> **What needs to be done**: Transcribe the records below word for word, beginning with the first line and stopping after the line that contains "Services, LLC"; pictures are not part of the copy.

> **Provided information**:
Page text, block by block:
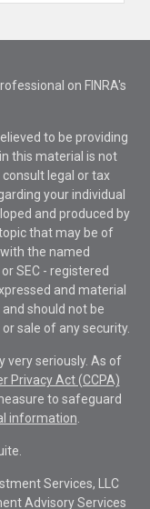
on FINRA's
to be providing
this material is not
legal or tax
your individual
and produced by
that may be of
the named
SEC - registered
and material
should not be
sale of any security.
very seriously. As of
Privacy Act (CCPA)
to safeguard
information
Services, LLC
Advisory Services
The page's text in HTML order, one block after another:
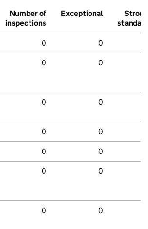
Number of
inspections
Exceptional
Strong
standard
0 0
0 0
0 0
0 0
0 0
0 0
0 0
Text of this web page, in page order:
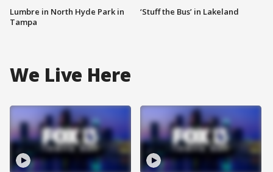
Lumbre in North Hyde Park in
Tampa
‘Stuff the Bus’ in Lakeland
We Live Here
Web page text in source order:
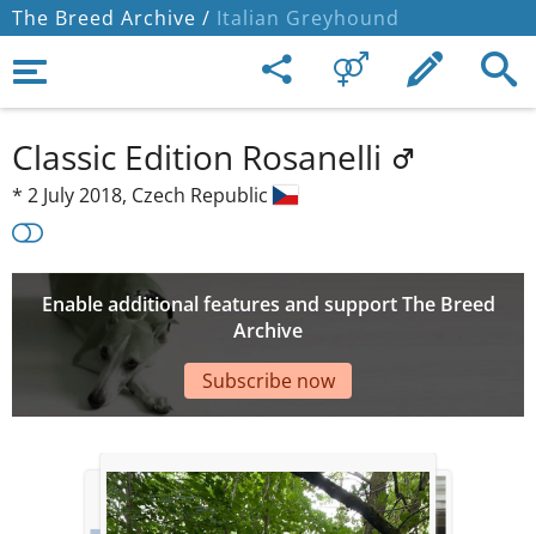
The Breed Archive / Italian Greyhound
Classic Edition Rosanelli
* 2 July 2018, Czech Republic
Enable additional features and support The Breed
Archive
Subscribe now
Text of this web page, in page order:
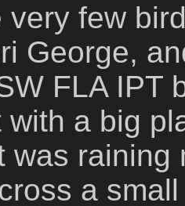
very few
George,
FLA IPT
with a big
was raining
a
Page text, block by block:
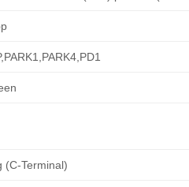
(C-Terminal)
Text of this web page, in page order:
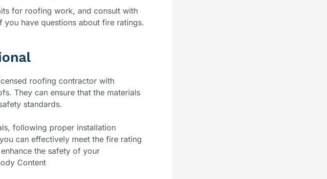
for roofing work, and consult with
have questions about fire ratings.
roofing contractor with
They can ensure that the materials
standards.
following proper installation
can effectively meet the fire rating
the safety of your
Content
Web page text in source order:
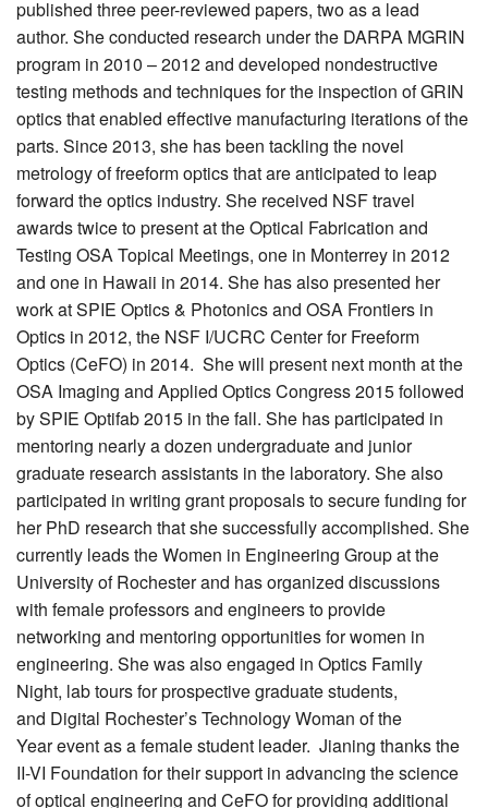
published three peer-reviewed papers, two as a lead
author. She conducted research under the DARPA MGRIN
program in 2010 – 2012 and developed nondestructive
testing methods and techniques for the inspection of GRIN
optics that enabled effective manufacturing iterations of the
parts. Since 2013, she has been tackling the novel
metrology of freeform optics that are anticipated to leap
forward the optics industry. She received NSF travel
awards twice to present at the Optical Fabrication and
Testing OSA Topical Meetings, one in Monterrey in 2012
and one in Hawaii in 2014. She has also presented her
work at SPIE Optics & Photonics and OSA Frontiers in
Optics in 2012, the NSF I/UCRC Center for Freeform
Optics (CeFO) in 2014. She will present next month at the
OSA Imaging and Applied Optics Congress 2015 followed
by SPIE Optifab 2015 in the fall. She has participated in
mentoring nearly a dozen undergraduate and junior
graduate research assistants in the laboratory. She also
participated in writing grant proposals to secure funding for
her PhD research that she successfully accomplished. She
currently leads the Women in Engineering Group at the
University of Rochester and has organized discussions
with female professors and engineers to provide
networking and mentoring opportunities for women in
engineering. She was also engaged in Optics Family
Night, lab tours for prospective graduate students,
and Digital Rochester’s Technology Woman of the
Year event as a female student leader. Jianing thanks the
II-VI Foundation for their support in advancing the science
of optical engineering and CeFO for providing additional
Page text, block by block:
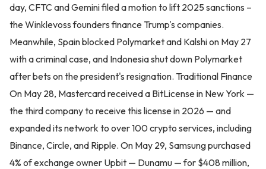
day, CFTC and Gemini filed a motion to lift 2025 sanctions –
the Winklevoss founders finance Trump's companies.
Meanwhile, Spain blocked Polymarket and Kalshi on May 27
with a criminal case, and Indonesia shut down Polymarket
after bets on the president's resignation. Traditional Finance
On May 28, Mastercard received a BitLicense in New York —
the third company to receive this license in 2026 — and
expanded its network to over 100 crypto services, including
Binance, Circle, and Ripple. On May 29, Samsung purchased
4% of exchange owner Upbit — Dunamu — for $408 million,
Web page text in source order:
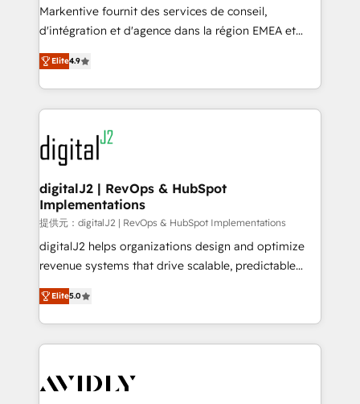
system. + Get best practices and 'don't know what
you don't know' recommendations to maximize
6,500+ Partners) and was named 2023 HubSpot
Partner of the Year 💥 Trusted by 2,500+ companies
www.onthefuze.com/hubspot-admin Contact us to
learn more!
Markentive fournit des services de conseil,
d'intégration et d'agence dans la région EMEA et
North America. Avec plus de 115 experts en
marketing automation, Growth, Revops, CRM et
webdesign. Markentive is both a consulting firm, a
digital agency and an integrator. With over 115
experts in marketing automation, growth, revops,
CRM and webdesign (We focus on EMEA - USA
customers).
Elite4.9
digitalJ2 | RevOps & HubSpot
Implementations
提供元：digitalJ2 | RevOps & HubSpot Implementations
digitalJ2 helps organizations design and optimize
revenue systems that drive scalable, predictable
growth. As a triple-accredited HubSpot Solutions
Partner, we specialize in both strategic RevOps
planning and hands-on technical execution - building
the operational foundation companies need to
Healthcare - Financial Services - Managed IT (MSP) -
Elite5.0
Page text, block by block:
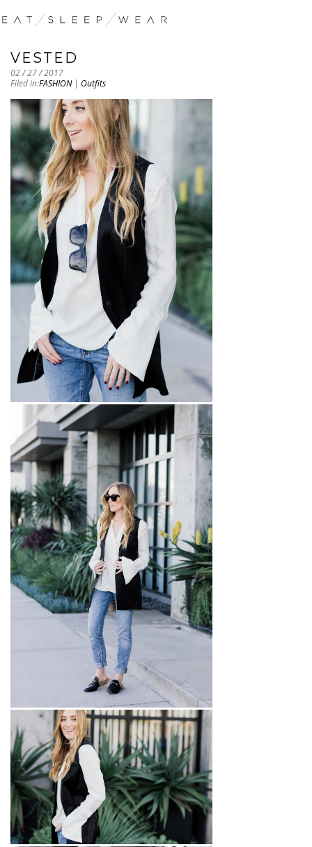
VESTED
02 / 27 / 2017
Filed in:FASHION| Outfits
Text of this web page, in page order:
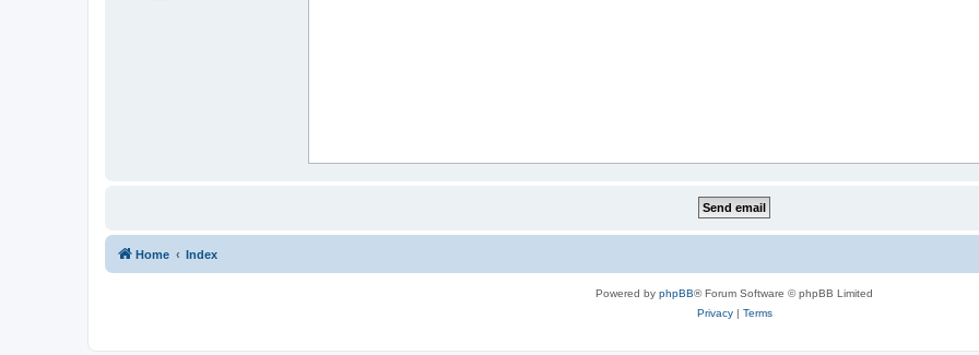
Home Index
Powered by phpBB® Forum Software © phpBB Limited
Privacy| Terms
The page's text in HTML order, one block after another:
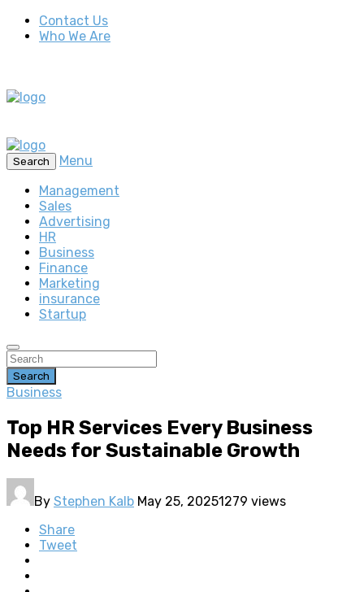
Contact Us
Who We Are
Search
Menu
Management
Sales
Advertising
HR
Business
Finance
Marketing
insurance
Startup
Search
Business
Top HR Services Every Business
Needs for Sustainable Growth
By Stephen Kalb May 25, 20251279 views
Share
Tweet
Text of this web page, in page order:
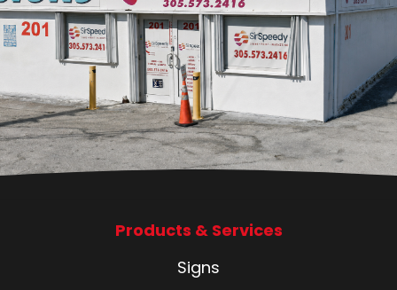
Products & Services
Signs
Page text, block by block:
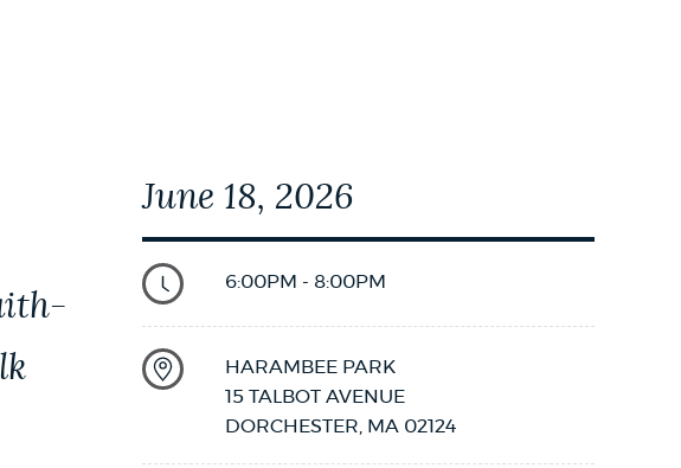
June 18, 2026
6:00PM - 8:00PM
HARAMBEE PARK
15 TALBOT AVENUE
DORCHESTER, MA 02124
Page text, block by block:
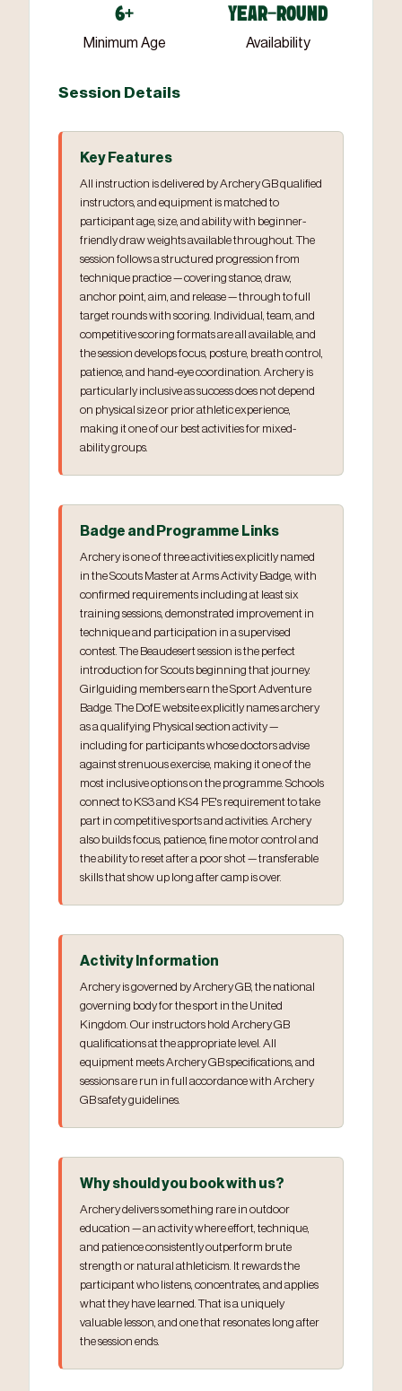
6+
Minimum Age
YEAR-ROUND
Availability
Session Details
Key Features
All instruction is delivered by Archery GB qualified
instructors, and equipment is matched to
participant age, size, and ability with beginner-
friendly draw weights available throughout. The
session follows a structured progression from
technique practice — covering stance, draw,
anchor point, aim, and release — through to full
target rounds with scoring. Individual, team, and
competitive scoring formats are all available, and
the session develops focus, posture, breath control,
patience, and hand-eye coordination. Archery is
particularly inclusive as success does not depend
on physical size or prior athletic experience,
making it one of our best activities for mixed-
ability groups.
Badge and Programme Links
Archery is one of three activities explicitly named
in the Scouts Master at Arms Activity Badge, with
confirmed requirements including at least six
training sessions, demonstrated improvement in
technique and participation in a supervised
contest. The Beaudesert session is the perfect
introduction for Scouts beginning that journey.
Girlguiding members earn the Sport Adventure
Badge. The DofE website explicitly names archery
as a qualifying Physical section activity —
including for participants whose doctors advise
against strenuous exercise, making it one of the
most inclusive options on the programme. Schools
connect to KS3 and KS4 PE's requirement to take
part in competitive sports and activities. Archery
also builds focus, patience, fine motor control and
the ability to reset after a poor shot — transferable
skills that show up long after camp is over.
Activity Information
Archery is governed by Archery GB, the national
governing body for the sport in the United
Kingdom. Our instructors hold Archery GB
qualifications at the appropriate level. All
equipment meets Archery GB specifications, and
sessions are run in full accordance with Archery
GB safety guidelines.
Why should you book with us?
Archery delivers something rare in outdoor
education — an activity where effort, technique,
and patience consistently outperform brute
strength or natural athleticism. It rewards the
participant who listens, concentrates, and applies
what they have learned. That is a uniquely
valuable lesson, and one that resonates long after
the session ends.
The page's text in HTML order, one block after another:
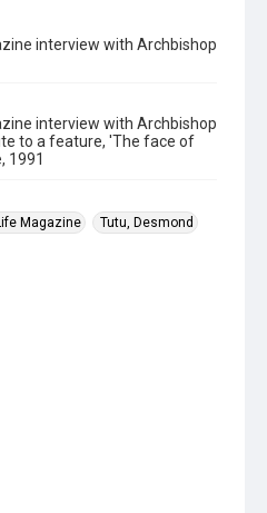
interview with Archbishop
interview with Archbishop
to a feature, 'The face of
1991
Magazine Tutu, Desmond
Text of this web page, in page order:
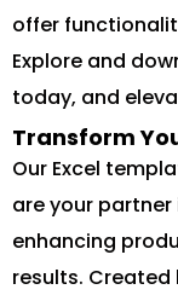
offer
Explore and
today, and
Transform
Our Excel
are your
enhancing
results.
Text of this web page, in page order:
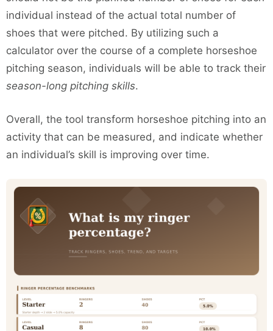
individual instead of the actual total number of
shoes that were pitched. By utilizing such a
calculator over the course of a complete horseshoe
pitching season, individuals will be able to track their
season-long pitching skills.
Overall, the tool transform horseshoe pitching into an
activity that can be measured, and indicate whether
an individual’s skill is improving over time.
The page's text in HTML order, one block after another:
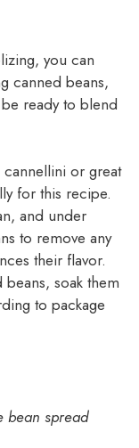
you can
canned beans,
ready to blend
cannellini or great
for this recipe.
and under
to remove any
their flavor.
soak them
to package
bean spread
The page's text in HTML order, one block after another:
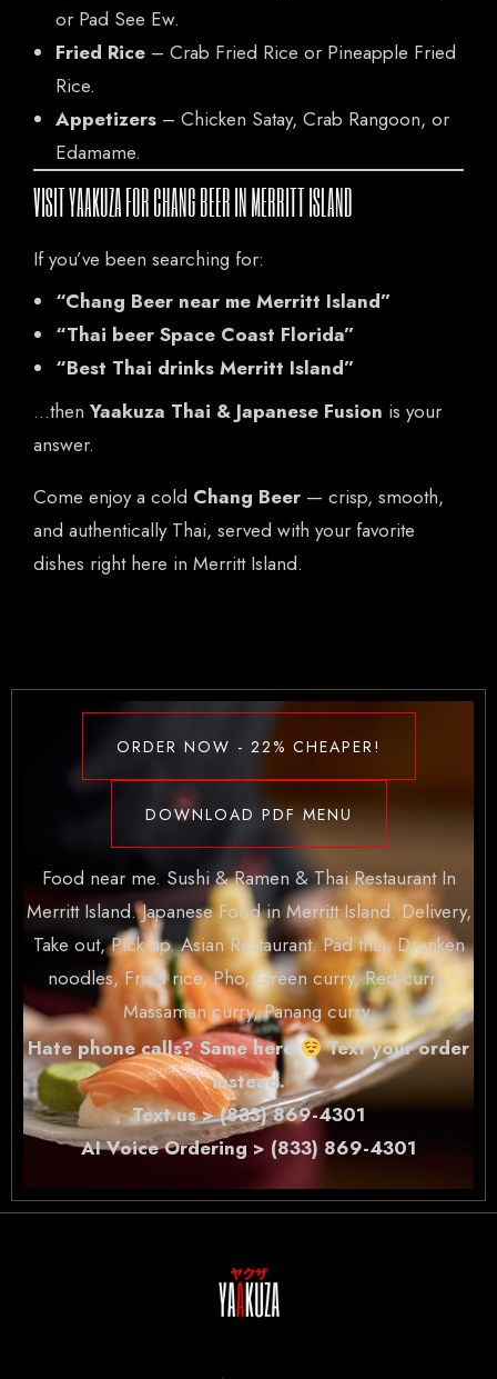
or Pad See Ew.
Fried Rice – Crab Fried Rice or Pineapple Fried
Rice.
Appetizers – Chicken Satay, Crab Rangoon, or
Edamame.
VISIT YAAKUZA FOR CHANG BEER IN MERRITT ISLAND
If you’ve been searching for:
“Chang Beer near me Merritt Island”
“Thai beer Space Coast Florida”
“Best Thai drinks Merritt Island”
…then Yaakuza Thai & Japanese Fusion is your
answer.
Come enjoy a cold Chang Beer — crisp, smooth,
and authentically Thai, served with your favorite
dishes right here in Merritt Island.
ORDER NOW - 22% CHEAPER!
DOWNLOAD PDF MENU
Food near me. Sushi & Ramen & Thai Restaurant In
Merritt Island. Japanese Food in Merritt Island. Delivery,
Take out, Pick up. Asian Restaurant. Pad thai, Drunken
noodles, Fried rice, Pho, Green curry, Red curry,
Massaman curry, Panang curry.
Hate phone calls? Same here
Text your order
instead.
Text us > (833) 869-4301
AI Voice Ordering > (833) 869-4301
Mail: thaicuisineflorida@gmail.com
ADDRESS
925 N Courtenay Pkwy #8, Merritt Island, FL
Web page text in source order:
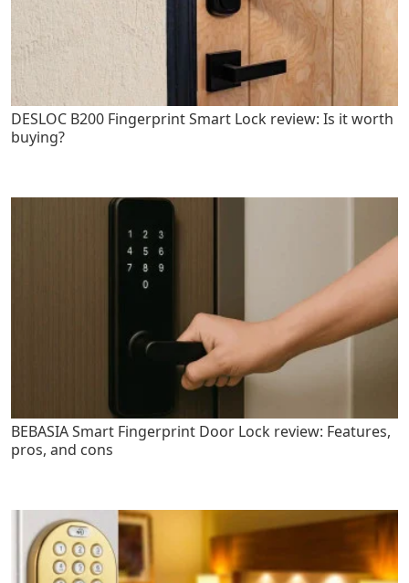
DESLOC B200 Fingerprint Smart Lock review: Is it worth
buying?
BEBASIA Smart Fingerprint Door Lock review: Features,
pros, and cons
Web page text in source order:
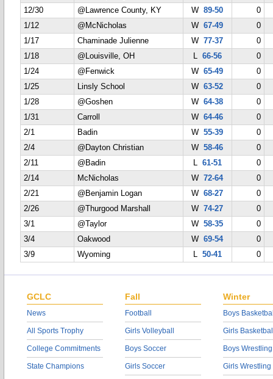
12/30
@Lawrence County, KY W89-50
0
1/12
@McNicholas W67-49
0
1/17
Chaminade Julienne W77-37
0
1/18
@Louisville, OH L 66-56
0
1/24
@Fenwick W65-49
0
1/25
Linsly School W63-52
0
1/28
@Goshen W64-38
0
1/31
Carroll W64-46
0
2/1
Badin W55-39
0
2/4
@Dayton Christian W58-46
0
2/11
@Badin L 61-51
0
2/14
McNicholas W72-64
0
2/21
@Benjamin Logan W68-27
0
2/26
@Thurgood Marshall W74-27
0
3/1
@Taylor W58-35
0
3/4
Oakwood W69-54
0
3/9
Wyoming L 50-41 0
GCLC
News
All Sports Trophy
College Commitments
State Champions
Fall
Football
Girls Volleyball
Boys Soccer
Girls Soccer
Winter
Boys
Girls
Boys Wrestling
Girls Wrestling

> **Solved exercise**:
Page text, block by block:
on FINRA's
to be providing
this material is not
legal or tax
your individual
and produced by
that may be of
the named
SEC - registered
and material
should not be
sale of any security.
very seriously. As of
Privacy Act (CCPA)
to safeguard
information
Services, LLC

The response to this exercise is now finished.